What it does tell us is that both Rami and Mar Ukva respectively went to a Rav for a psak as to what to do. Rami went to Rav Sheishes, and a bit later Mar Ukva went to Rav Nachman. Rav Sheishes paskened that the properties belong to Rami and Rav Nachman paskened that the properties belong to Mar Ukva. Not good. So, Rav Sheishes went to Rav Nachman to work it out. He said to Rav Nachman, “Why did you do that?” Rav Nachman responded with his own, “And why did you pasken as you did?”
“Because Rami’s shtar preceded that of his brother.”
“Do we live in Yerushalayim where they write the time of day in the shtar?”
“Ok, so what was your reasoning to pasken as you did?”
“I carried out a shudah d’daynei, a Beis Din appraisal of to whom it makes the most sense to award the properties.”
“Ok, in that case, let my psak – which preceded yours – also be on the basis of shudah d’daynei!”
“First of all, I am a dayan and you are not a dayan.

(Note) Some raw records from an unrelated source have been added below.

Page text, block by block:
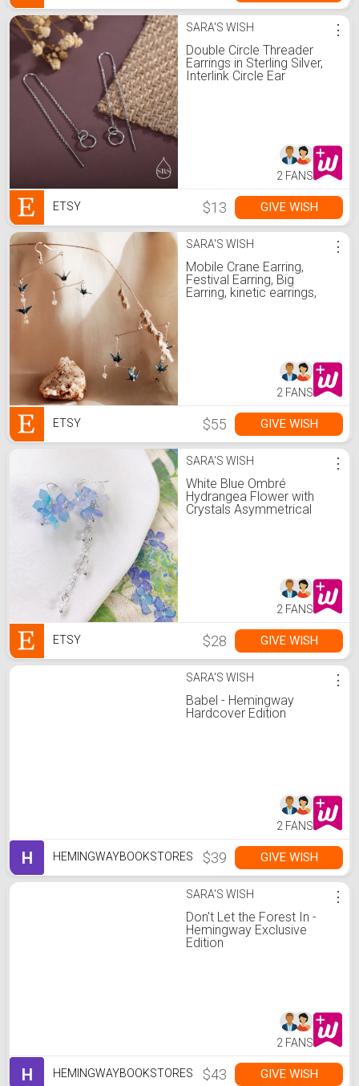
SARA'S WISH
Double Circle Threader
Earrings in Sterling Silver,
Interlink Circle Ear
⋮
2 FANS
ETSY $13 GIVE WISH
SARA'S WISH
Mobile Crane Earring,
Festival Earring, Big
Earring, kinetic earrings,
⋮
2 FANS
ETSY $55 GIVE WISH
SARA'S WISH
White Blue Ombré
Hydrangea Flower with
Crystals Asymmetrical
⋮
2 FANS
ETSY $28 GIVE WISH
SARA'S WISH
Babel - Hemingway
Hardcover Edition
⋮
2 FANS
H HEMINGWAYBOOKSTORES $39 GIVE WISH
SARA'S WISH
Don't Let the Forest In -
Hemingway Exclusive
Edition
⋮
2 FANS
H HEMINGWAYBOOKSTORES $43 GIVE WISH

Furthermore, your psak was not initially based on shudah d’daynei (but on a basis that does not apply here -Rashi-).”
And that was that.
From this maaseh, Tosafos learns that shudah d’daynei can only be executed by a dayan mumcheh. After all, Rav Sheishes was a giant talmid chacham and he still was not empowered to do so.

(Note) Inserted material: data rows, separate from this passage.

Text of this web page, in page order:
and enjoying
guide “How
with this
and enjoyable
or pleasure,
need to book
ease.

From the way Tosafos says it, it doesn’t sound as though Rav Nachman was necessarily a greater talmid chacham than Rav Sheishes. From Rashi, as well, the implication is that it was a more a matter of technical authorization. Rav Nachman had official sanction to adjudicate dinei Torah from the house of the Nasi and the Yeshiva, whereas Rav Sheishes did not. The question, though, of course is why is it that which makes all the difference specifically regarding shudah d’daynei?
There are two thoughts that come to mind. Perhaps one of them is correct. According to Rashi, shudah d’daynei means that it is up to Beis Din to surmise which one of these people most probably is the one whom the giver really wanted to have this gift. It is a matter of assessing to whom the mother felt closer, and therefore to whom she is more likely to have really wanted to give her properties. Tosafos (85b) argues and holds that it has nothing to do with trying to plumb the depths of the giver’s mind; rather, it is a form of extralegal power that Beis Din has – in the absence of any statutorily licit manner to settle the case – to award the properties to whomever they deem more worthy. Since there is no way to be able to settle the case on the basis of the laws that govern such situations, Beis Din is allowed to arbitrarily choose who wins.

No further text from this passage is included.